Student Research: Michael Paulsen
MS, , 2007
Faculty Advisor: Christopher D. Simpson
Measurement of Diesel Exhaust Biomarkers of Exposure by HPLC/MS/MS and GC/MS
Diesel exhaust (DE) contains numerous known and suspected carcinogenic and mutagenic components, including polycyclic aromatic hydrocarbons (PAHs) and nitro-PAHs. As a mixture, DE has been classified by the US Environmental Protection Agency (EPA) and the International Agency for Research on Cancer (IARC) as a probably human carcinogen. Epidemiological studies report associations between DE and lung cancer, asthma, and other diseases. However, a major limiting factor in studying disease causality is the lack of sensitive and specific chemical markers of DE, both atmospheric markers and exposure biomarkers. Effective markers of DE would provide researchers with tools to study health effects resulting from exposure to DE and to evaluate changes to exposures resulting from environmental protection efforts or workplace exposure control mechanisms.
1-Nitropyrene (!-NP) has been proposed as an atmospheric marker of DE because it is formed almost exclusively in diesel engines and because 1-NP is the most abundant nitro-arene compound in diesel exhaust particulate matter (DPM). Metabolites of 1-NP have been proposed as DE biomarkers of exposure in humans and have been reported in one article to date.
The present study developed two highly sensitive and selective assays for assessing human exposures to DE by measuring urinary metabolites of 1-NP using LC/MS/MS and GC/MS. Sample preparation involved enzymatic deconjugation and solid phase extraction using blue rayon followed by extract cleanup using alumina. Samples analyzed by GC/MS were further treated with zinc for nitro-reduction and with heptafluorobutyrylimidazole (HFBI) for derivatization. isotopically-labeled internal standards of each analyte were added to urine to correct for losses during sample preparation.

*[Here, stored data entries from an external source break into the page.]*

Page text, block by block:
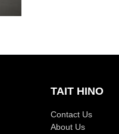
TAIT HINO
Contact Us
About Us
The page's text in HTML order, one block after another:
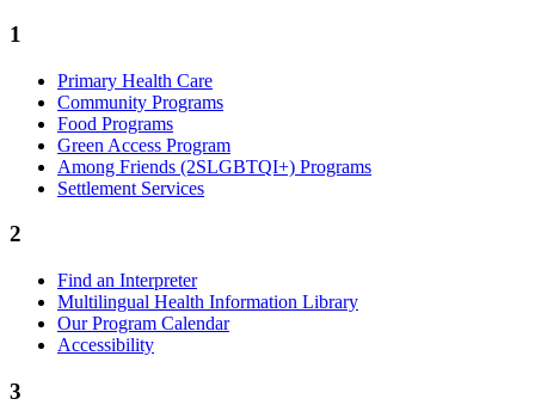
1
Primary Health Care
Community Programs
Food Programs
Green Access Program
Among Friends (2SLGBTQI+) Programs
Settlement Services
2
Find an Interpreter
Multilingual Health Information Library
Our Program Calendar
Accessibility
3
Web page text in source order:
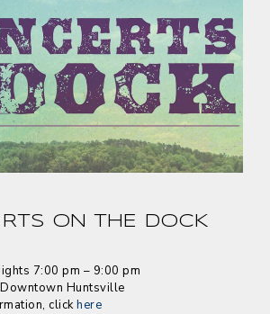
ON THE DOCK
7:00 pm – 9:00 pm
Huntsville
clickhere
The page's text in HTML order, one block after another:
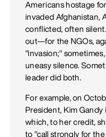
Americans hostage
invaded Afghanistan,
conflicted, often
out—for the NGOs,
"invasion;"
uneasy silence.
leader did both.
For example, on
President, Kim Gandy
which, to her credit,
to "call strongly for
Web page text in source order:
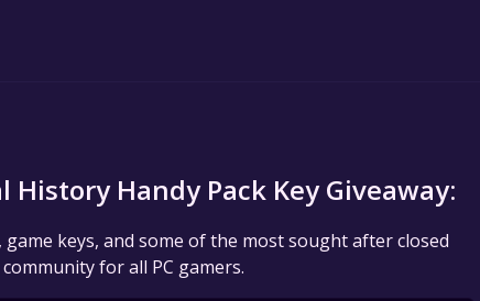
Handy Pack Key Giveaway:
keys, and some of the most sought after closed
for all PC gamers.
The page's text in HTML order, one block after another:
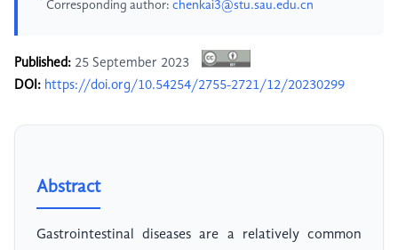
Corresponding author: chenkai3@stu.sau.edu.cn
Published: 25 September 2023
DOI: https://doi.org/10.54254/2755-2721/12/20230299
Abstract
Gastrointestinal diseases are a relatively common
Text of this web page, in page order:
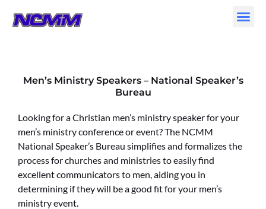
Men’s Ministry Speakers – National Speaker’s
Bureau
Looking for a Christian men’s ministry speaker for your
men’s ministry conference or event? The NCMM
National Speaker’s Bureau simplifies and formalizes the
process for churches and ministries to easily find
excellent communicators to men, aiding you in
determining if they will be a good fit for your men’s
ministry event.
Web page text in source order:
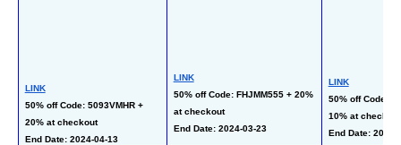
LINK
50% off Code: 5093VMHR +
20% at checkout
End Date: 2024-04-13
LINK
50% off Code: FHJMM555 + 20%
at checkout
End Date: 2024-03-23
LINK
50% off Code:
10% at checkout
End Date: 2024-
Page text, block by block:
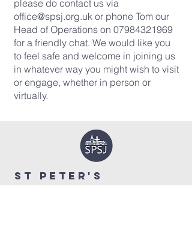
please do contact us via
office@spsj.org.uk or phone Tom our
Head of Operations on 07984321969
for a friendly chat. We would like you
to feel safe and welcome in joining us
in whatever way you might wish to visit
or engage, whether in person or
virtually.
ST PETER'S
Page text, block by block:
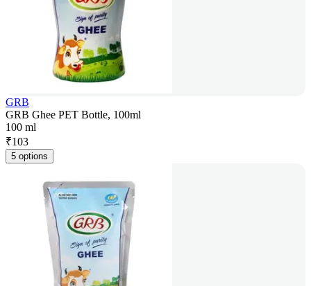
GRB
GRB Ghee PET Bottle, 100ml
100 ml
₹103
5 options
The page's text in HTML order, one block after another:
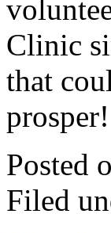
Clinic
that
Posted
Filed
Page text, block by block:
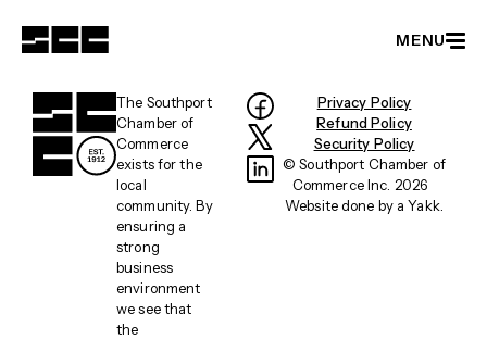
MENU
Member Directory
Become a Member
Events
Latest News
Partnerships
About
The Southport
Chamber of
Commerce
exists for the
local
community. By
ensuring a
strong
business
environment
we see that
the
Privacy Policy
Refund Policy
Security Policy
© Southport Chamber of
Commerce Inc. 2026
Website done by aYakk.
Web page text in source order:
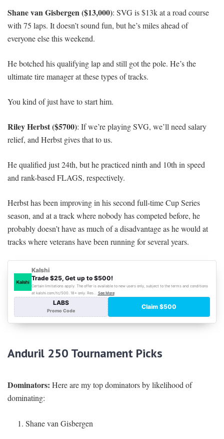
Shane van Gisbergen ($13,000): SVG is $13k at a road course
with 75 laps. It doesn’t sound fun, but he’s miles ahead of
everyone else this weekend.
He botched his qualifying lap and still got the pole. He’s the
ultimate tire manager at these types of tracks.
You kind of just have to start him.
Riley Herbst ($5700): If we’re playing SVG, we’ll need salary
relief, and Herbst gives that to us.
He qualified just 24th, but he practiced ninth and 10th in speed
and rank-based FLAGS, respectively.
Herbst has been improving in his second full-time Cup Series
season, and at a track where nobody has competed before, he
probably doesn’t have as much of a disadvantage as he would at
tracks where veterans have been running for several years.
Anduril 250 Tournament Picks
Dominators: Here are my top dominators by likelihood of
dominating:
Shane van Gisbergen
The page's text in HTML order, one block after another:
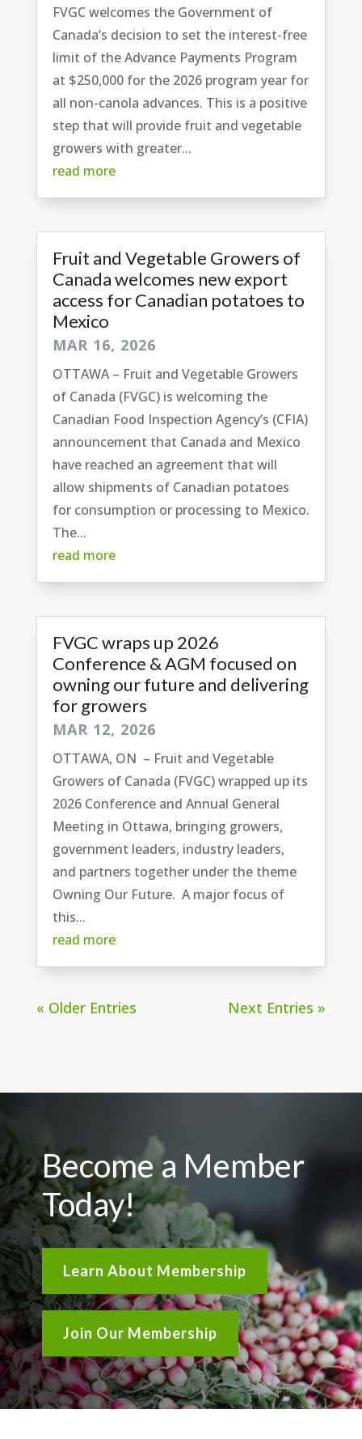
FVGC welcomes the Government of
Canada’s decision to set the interest-free
limit of the Advance Payments Program
at $250,000 for the 2026 program year for
all non-canola advances. This is a positive
step that will provide fruit and vegetable
growers with greater...
read more
Fruit and Vegetable Growers of
Canada welcomes new export
access for Canadian potatoes to
Mexico
MAR 16, 2026
OTTAWA – Fruit and Vegetable Growers
of Canada (FVGC) is welcoming the
Canadian Food Inspection Agency’s (CFIA)
announcement that Canada and Mexico
have reached an agreement that will
allow shipments of Canadian potatoes
for consumption or processing to Mexico.
The...
read more
FVGC wraps up 2026
Conference & AGM focused on
owning our future and delivering
for growers
MAR 12, 2026
OTTAWA, ON – Fruit and Vegetable
Growers of Canada (FVGC) wrapped up its
2026 Conference and Annual General
Meeting in Ottawa, bringing growers,
government leaders, industry leaders,
and partners together under the theme
Owning Our Future. A major focus of
this...
read more
« Older Entries Next Entries »
Become a Member
Today!
Learn About Membership
Join Our Membership
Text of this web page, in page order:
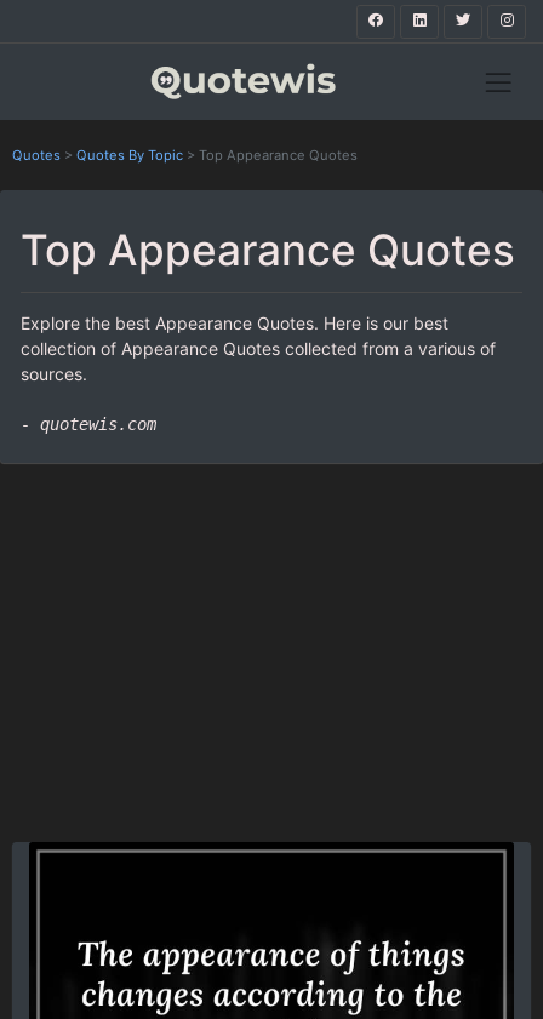
Quotes > Quotes By Topic > Top Appearance Quotes
Top Appearance Quotes
Explore the best Appearance Quotes. Here is our best
collection of Appearance Quotes collected from a various of
sources.
- quotewis.com
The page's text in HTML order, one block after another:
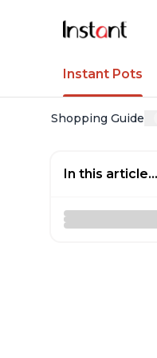
Instant Pots
Shopping Guide
In this article...
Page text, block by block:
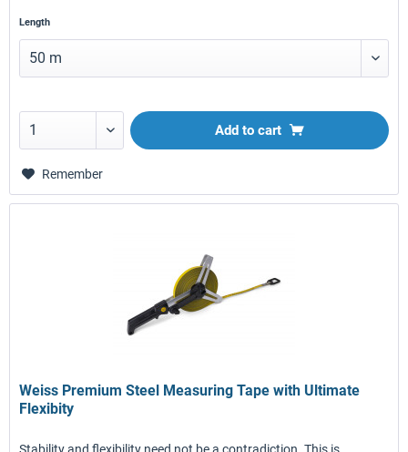
Length
Add to cart
Remember
Weiss Premium Steel Measuring Tape with Ultimate
Flexibity
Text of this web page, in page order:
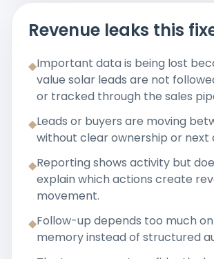
Revenue leaks this
◆Important data is being lost
value solar leads are not
or tracked through the sales
◆Leads or buyers are moving
without clear ownership or next
◆Reporting shows activity but
explain which actions create
movement.
◆Follow-up depends too much
memory instead of structured
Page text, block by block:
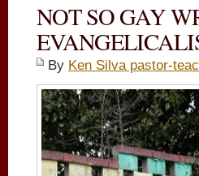
NOT SO GAY
By Ken Silva pastor-
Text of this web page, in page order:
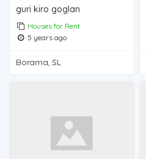
guri kiro goglan
Houses for Rent
5 years ago
Borama, SL
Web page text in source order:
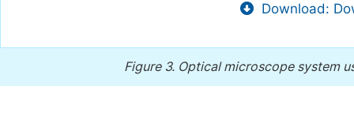
Download:
Figure 3. Optical microscope system
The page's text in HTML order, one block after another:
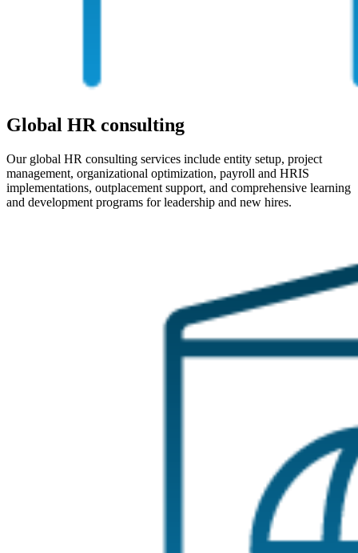
Global HR consulting
Our global HR consulting services include entity setup, project
management, organizational optimization, payroll and HRIS
implementations, outplacement support, and comprehensive learning
and development programs for leadership and new hires.
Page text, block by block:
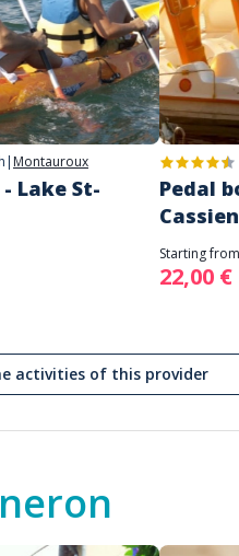
| Montauroux
Lake St-
Pedal
Cassien
Starting from
22,00 €
activities of this provider
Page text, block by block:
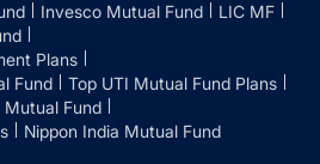
Invesco Mutual Fund
LIC MF
Plans
Fund
Top UTI Mutual Fund Plans
Mutual Fund
Nippon India Mutual Fund
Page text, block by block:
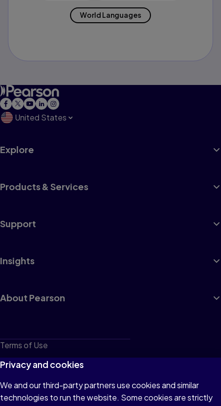
World Languages
United States
Explore
Products & Services
Support
Insights
About Pearson
Terms of Use
Privacy
Cookies
Do not sell or share my personal information
Privacy and cookies
We and our third-party partners use cookies and similar
technologies to run the website. Some cookies are strictly
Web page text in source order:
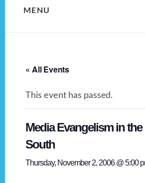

Method performance was evaluated with human urine spiked at levels representing occupational exposures or high environmental exposures. LC/MS/MS results were superior to those from the GC/MS assay. Average internal standard-corrected recovery of NP metabolites were approximately 86% for both low and high spiked urine samples when measured by LC/MS/MS. Precision was 21% and 7% CV for the low and high spike samples, respectively. Based on method performance and ease of sample preparation, LC/MS/MS is the preferred instrument for analysis of NP metabolites in human urine.